3. Results and Discussion
3.1. Sensing Probe Optimization
In order to achieve high-quality temperature sensing, the RhB concentration is optimized. RhB solutions with different concentrations of 0.1 g/L, 0.3 g/L, 0.5 g/L, 0.75 g/L, 1 g/L, 1.5 g/L and 2 g/L are prepared and filled into steel capillaries to fabricate sensing probes. Figure 4a shows the fluorescence images measured at room temperature using the smartphone-based optical fiber temperature sensing system combined with these sensing probes. The R, G, and G/R values corresponding to various RhB concentrations in sensing probes are calculated, as revealed in Figure 4b. It demonstrates that as the RhB concentration increases from 0.1 g/L to 0.3 g/L, both the R and G values increase, and reduce as the RhB concentration increases further. This is mostly because the additional RhB molecules result in an increase in the fluorescence yield at low concentration, which raises fluorescence intensity; meanwhile, more RhB molecules generate aggregation, which decreases the fluorescence intensity [26,27]. Additionally, Figure 4b reveals that the G/R value also increases first and then decreases with the increasing RhB concentration. Since the higher G/R has bigger changes with temperature changes, which makes the sensor have higher sensitivity, the optimal RhB concentration is selected as 0.3 g/L.
3.2. Sensor Calibration
In order to verify that the proposed sensor has the ability to quantitatively measure the temperature, the G/R-temperature relations are calibrated in the liquid, solid and gas sensing environments. Liquid environmental calibration is conducted in a water bath, solid environmental calibration is conducted on a constant temperature heating platform (STC803, Germay, China) and gas environmental calibration is conducted in a constant temperature drying oven (DGG-9030B, Senxin, China). The temperature sensing range in all these calibrations is 30 °C to 70 °C with the interval of 4 °C, accounting for the characteristic of RhB. Temperatures are adjusted by different heating devices and measured by extra thermometers. The G/R values under different temperatures are measured by the sensor, and each temperature data is repeated 3 times using different sensing probes. Figure 5a–c plot the G/R-temperature relations for the liquid, solid and gas environments, respectively. As can be observed, all the G/R values are linearly corrected with temperature under various sensing environment conditions, indicating that RhB has the potential to be used for temperature sensing. It is worth noting that all these G/R-temperature relationships are very close, which means that the sensor can be used in all the liquid, solid and gas sample temperature measurements, while only relying on one unified G/R-temperature relation. In order to obtain the unified G/R-temperature relation, it is calibrated according to all the data in Figure 5a–c. As shown in Figure 5d, the sensitivity of sensor is 0.00259/°C. The fitted G/R-temperature relation is used for the quantitative temperature measurement in performance verification and practical applications.
3.3. Sensor Performance Verification
The performance of the sensor needs to be verified after completing the calibration, which mainly includes the verification of the accuracy, stability, repeatability and conservation time of the sensor.
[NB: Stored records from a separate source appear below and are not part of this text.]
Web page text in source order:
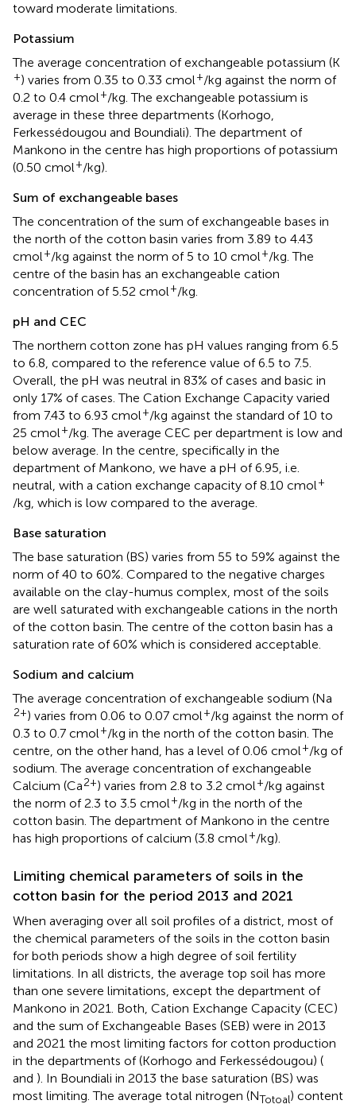
toward moderate limitations.
Potassium
The average concentration of exchangeable potassium (K
+) varies from 0.35 to 0.33 cmol+/kg against the norm of
0.2 to 0.4 cmol+/kg. The exchangeable potassium is
average in these three departments (Korhogo,
Ferkessédougou and Boundiali). The department of
Mankono in the centre has high proportions of potassium
(0.50 cmol+/kg).
Sum of exchangeable bases
The concentration of the sum of exchangeable bases in
the north of the cotton basin varies from 3.89 to 4.43
cmol+/kg against the norm of 5 to 10 cmol+/kg. The
centre of the basin has an exchangeable cation
concentration of 5.52 cmol+/kg.
pH and CEC
The northern cotton zone has pH values ranging from 6.5
to 6.8, compared to the reference value of 6.5 to 7.5.
Overall, the pH was neutral in 83% of cases and basic in
only 17% of cases. The Cation Exchange Capacity varied
from 7.43 to 6.93 cmol+/kg against the standard of 10 to
25 cmol+/kg. The average CEC per department is low and
below average. In the centre, specifically in the
department of Mankono, we have a pH of 6.95, i.e.
neutral, with a cation exchange capacity of 8.10 cmol+
/kg, which is low compared to the average.
Base saturation
The base saturation (BS) varies from 55 to 59% against the
norm of 40 to 60%. Compared to the negative charges
available on the clay-humus complex, most of the soils
are well saturated with exchangeable cations in the north
of the cotton basin. The centre of the cotton basin has a
saturation rate of 60% which is considered acceptable.
Sodium and calcium
The average concentration of exchangeable sodium (Na
2+) varies from 0.06 to 0.07 cmol+/kg against the norm of
0.3 to 0.7 cmol+/kg in the north of the cotton basin. The
centre, on the other hand, has a level of 0.06 cmol+/kg of
sodium. The average concentration of exchangeable
Calcium (Ca2+) varies from 2.8 to 3.2 cmol+/kg against
the norm of 2.3 to 3.5 cmol+/kg in the north of the
cotton basin. The department of Mankono in the centre
has high proportions of calcium (3.8 cmol+/kg).
Limiting chemical parameters of soils in the
cotton basin for the period 2013 and 2021
When averaging over all soil profiles of a district, most of
the chemical parameters of the soils in the cotton basin
for both periods show a high degree of soil fertility
limitations. In all districts, the average top soil has more
than one severe limitations, except the department of
Mankono in 2021. Both, Cation Exchange Capacity (CEC)
and the sum of Exchangeable Bases (SEB) were in 2013
and 2021 the most limiting factors for cotton production
in the departments of (Korhogo and Ferkessédougou) (
and ). In Boundiali in 2013 the base saturation (BS) was
most limiting. The average total nitrogen (NTotoal) content
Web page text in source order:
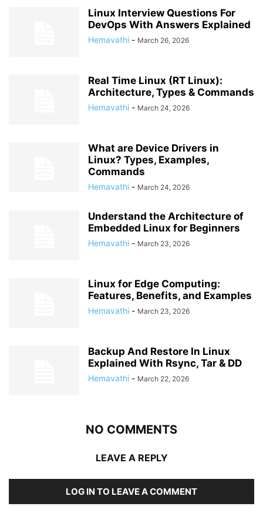
Linux Interview Questions For
DevOps With Answers Explained
Hemavathi - March 26, 2026
Real Time Linux (RT Linux):
Architecture, Types & Commands
Hemavathi - March 24, 2026
What are Device Drivers in
Linux? Types, Examples,
Commands
Hemavathi - March 24, 2026
Understand the Architecture of
Embedded Linux for Beginners
Hemavathi - March 23, 2026
Linux for Edge Computing:
Features, Benefits, and Examples
Hemavathi - March 23, 2026
Backup And Restore In Linux
Explained With Rsync, Tar & DD
Hemavathi - March 22, 2026
NO COMMENTS
LEAVE A REPLY
LOG IN TO LEAVE A COMMENT
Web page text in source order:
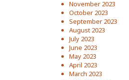
November 2023
October 2023
September 2023
August 2023
July 2023
June 2023
May 2023
April 2023
March 2023
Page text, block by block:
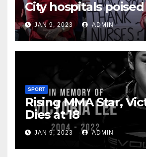
City hospitals
JAN 9, 2023 ADMIN
SPORT
Rising MMA Star,
Dies at 18
JAN 9, 2023 ADMIN
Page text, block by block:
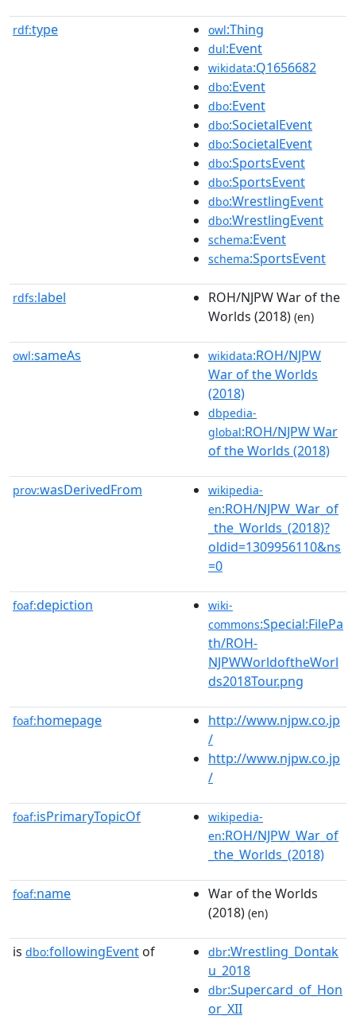
rdf:type owl:Thing
dul:Event
wikidata:Q1656682
dbo:Event
dbo:Event
dbo:SocietalEvent
dbo:SocietalEvent
dbo:SportsEvent
dbo:SportsEvent
dbo:WrestlingEvent
dbo:WrestlingEvent
schema:Event
schema:SportsEvent
rdfs:label
ROH/NJPW War of the
Worlds (2018) (en)
owl:sameAs wikidata:ROH/NJPW
War of the Worlds
(2018)
dbpedia-
global:ROH/NJPW War
of the Worlds (2018)
prov:wasDerivedFrom
wikipedia-
en:ROH/NJPW_War_of
_the_Worlds_(2018)?
oldid=1309956110&ns
=0
foaf:depiction
wiki-
commons:Special:FilePa
th/ROH-
NJPWWorldoftheWorl
ds2018Tour.png
foaf:homepage
http://www.njpw.co.jp
/
http://www.njpw.co.jp
/
foaf:isPrimaryTopicOf
wikipedia-
en:ROH/NJPW_War_of
_the_Worlds_(2018)
foaf:name
War of the Worlds
(2018) (en)
is dbo:followingEvent of dbr:Wrestling_Dontak
u_2018
dbr:Supercard_of_Hon
or_XII

First, the accuracy of the sensor is tested via measuring temperatures under different sensing environmental conditions. The detected temperatures are within the quantitative temperature sensing range, but different from those used for calibration. Each temperature data is repeated 3 times using three sensing probes. Figure 6a shows that the measured results using the sensor are highly consistent with those obtained by thermometer, which proves that the sensor can measure the temperature in high accuracy. Next, the stability of the sensor is tested by respectively placing three sensing probes in the water bath at 40 °C, 50 °C and 60 °C. The result is recorded every 4 min. As shown in Figure 6b, the measurement result of the sensor can be stable for at least 60 min, which proves that the sensor has a good stability. Furthermore, to test the repeatability and response time of the sensor, the single sensing probe is alternately immersed in two water baths with temperatures of 40 °C and 60 °C. The time interval between two measurements is 1 s. The result in Figure 6c exhibits the good repeatability of the sensor in continuous measurements as well as the fast response time of less than 1 s. Finally, the conservation time of the sensor is tested by immersing the sensing probe conserved at 4 °C for 1, 2 and 3 months into various water baths at 30 °C, 46 °C, 54 °C and 70 °C. The result is shown in Figure 6d. It can be observed that the sensor can still work well in temperature detection after being conserved at 4 °C for 3 months. The above experiments demonstrate that the sensor has good accuracy, stability, repeatability and can be conserved at 4 °C for at least 3 months, which proves that the sensor has an excellent performance in temperature measurement. Furthermore, comparisons of the error bars of the sensor performance verification with the thermometer reveals that the calculation error is within 0.5 °C, indicating that the temperature resolution is 0.5 °C.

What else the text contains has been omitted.